Exercise — Could you set down exactly the lines in the records below between the line holding "local UNESCO BR." and the line holding "is quite common", inclusive?

[Dataset entries]
——

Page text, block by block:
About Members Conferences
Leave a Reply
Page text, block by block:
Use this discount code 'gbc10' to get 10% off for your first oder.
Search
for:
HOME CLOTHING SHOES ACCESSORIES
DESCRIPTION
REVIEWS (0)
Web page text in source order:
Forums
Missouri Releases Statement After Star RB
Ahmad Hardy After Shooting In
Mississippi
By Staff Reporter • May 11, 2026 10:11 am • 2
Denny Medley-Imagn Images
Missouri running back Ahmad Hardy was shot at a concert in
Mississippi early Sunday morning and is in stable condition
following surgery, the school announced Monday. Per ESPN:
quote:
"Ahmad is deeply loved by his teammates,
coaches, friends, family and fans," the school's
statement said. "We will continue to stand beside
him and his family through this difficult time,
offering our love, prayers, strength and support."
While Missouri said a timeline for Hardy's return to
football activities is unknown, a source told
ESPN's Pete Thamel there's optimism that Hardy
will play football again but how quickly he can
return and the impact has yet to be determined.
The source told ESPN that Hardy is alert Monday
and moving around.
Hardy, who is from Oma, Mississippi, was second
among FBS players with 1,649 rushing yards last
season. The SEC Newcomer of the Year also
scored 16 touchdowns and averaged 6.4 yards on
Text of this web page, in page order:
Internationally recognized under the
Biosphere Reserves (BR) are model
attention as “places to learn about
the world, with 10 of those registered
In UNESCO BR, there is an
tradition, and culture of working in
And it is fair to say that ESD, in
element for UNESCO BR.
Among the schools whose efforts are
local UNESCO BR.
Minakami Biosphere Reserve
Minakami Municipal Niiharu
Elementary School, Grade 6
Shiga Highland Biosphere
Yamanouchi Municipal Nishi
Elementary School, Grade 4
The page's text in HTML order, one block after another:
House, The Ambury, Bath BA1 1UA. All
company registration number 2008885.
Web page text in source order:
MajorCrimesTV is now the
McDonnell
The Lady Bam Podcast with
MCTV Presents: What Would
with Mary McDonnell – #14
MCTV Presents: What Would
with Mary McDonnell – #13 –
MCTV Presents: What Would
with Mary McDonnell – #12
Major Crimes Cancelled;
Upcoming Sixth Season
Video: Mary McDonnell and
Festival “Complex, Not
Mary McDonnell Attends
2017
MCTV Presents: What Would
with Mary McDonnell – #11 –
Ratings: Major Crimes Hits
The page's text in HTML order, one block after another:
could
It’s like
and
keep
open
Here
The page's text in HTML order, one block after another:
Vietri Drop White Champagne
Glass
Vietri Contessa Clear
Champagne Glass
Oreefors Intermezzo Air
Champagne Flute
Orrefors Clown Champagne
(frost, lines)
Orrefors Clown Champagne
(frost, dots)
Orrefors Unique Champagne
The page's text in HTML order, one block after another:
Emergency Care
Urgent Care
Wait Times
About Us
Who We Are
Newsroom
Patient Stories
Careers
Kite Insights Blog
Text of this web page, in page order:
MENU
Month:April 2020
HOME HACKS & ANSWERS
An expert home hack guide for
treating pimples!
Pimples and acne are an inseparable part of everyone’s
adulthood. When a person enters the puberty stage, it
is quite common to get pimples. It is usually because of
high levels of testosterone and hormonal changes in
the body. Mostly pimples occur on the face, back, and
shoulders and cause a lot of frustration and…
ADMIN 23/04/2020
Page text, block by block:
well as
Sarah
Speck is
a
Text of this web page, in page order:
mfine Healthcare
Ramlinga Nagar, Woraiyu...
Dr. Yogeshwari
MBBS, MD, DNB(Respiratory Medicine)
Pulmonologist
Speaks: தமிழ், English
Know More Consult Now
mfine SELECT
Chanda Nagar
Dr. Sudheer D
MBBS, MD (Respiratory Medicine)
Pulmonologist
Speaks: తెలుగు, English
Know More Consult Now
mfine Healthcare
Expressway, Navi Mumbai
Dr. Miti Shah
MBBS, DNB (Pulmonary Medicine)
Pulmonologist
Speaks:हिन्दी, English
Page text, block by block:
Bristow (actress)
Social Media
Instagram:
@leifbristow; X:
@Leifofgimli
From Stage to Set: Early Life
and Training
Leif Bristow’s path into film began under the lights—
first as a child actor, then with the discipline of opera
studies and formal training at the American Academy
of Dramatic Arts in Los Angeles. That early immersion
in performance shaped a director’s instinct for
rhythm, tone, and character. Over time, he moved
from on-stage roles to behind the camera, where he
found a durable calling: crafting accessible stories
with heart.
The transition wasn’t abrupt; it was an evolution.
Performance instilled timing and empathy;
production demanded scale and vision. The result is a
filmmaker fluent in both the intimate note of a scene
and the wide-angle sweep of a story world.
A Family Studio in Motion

——

Exercise answer —
local UNESCO BR.
Minakami Biosphere Reserve
Minakami Municipal Niiharu
Elementary School, Grade 6
Shiga Highland Biosphere
Yamanouchi Municipal Nishi
Elementary School, Grade 4
The page's text in HTML order, one block after another:
House, The Ambury, Bath BA1 1UA. All
company registration number 2008885.
Web page text in source order:
MajorCrimesTV is now the
McDonnell
The Lady Bam Podcast with
MCTV Presents: What Would
with Mary McDonnell – #14
MCTV Presents: What Would
with Mary McDonnell – #13 –
MCTV Presents: What Would
with Mary McDonnell – #12
Major Crimes Cancelled;
Upcoming Sixth Season
Video: Mary McDonnell and
Festival “Complex, Not
Mary McDonnell Attends
2017
MCTV Presents: What Would
with Mary McDonnell – #11 –
Ratings: Major Crimes Hits
The page's text in HTML order, one block after another:
could
It’s like
and
keep
open
Here
The page's text in HTML order, one block after another:
Vietri Drop White Champagne
Glass
Vietri Contessa Clear
Champagne Glass
Oreefors Intermezzo Air
Champagne Flute
Orrefors Clown Champagne
(frost, lines)
Orrefors Clown Champagne
(frost, dots)
Orrefors Unique Champagne
The page's text in HTML order, one block after another:
Emergency Care
Urgent Care
Wait Times
About Us
Who We Are
Newsroom
Patient Stories
Careers
Kite Insights Blog
Text of this web page, in page order:
MENU
Month:April 2020
HOME HACKS & ANSWERS
An expert home hack guide for
treating pimples!
Pimples and acne are an inseparable part of everyone’s
adulthood. When a person enters the puberty stage, it
is quite common to get pimples. It is usually because of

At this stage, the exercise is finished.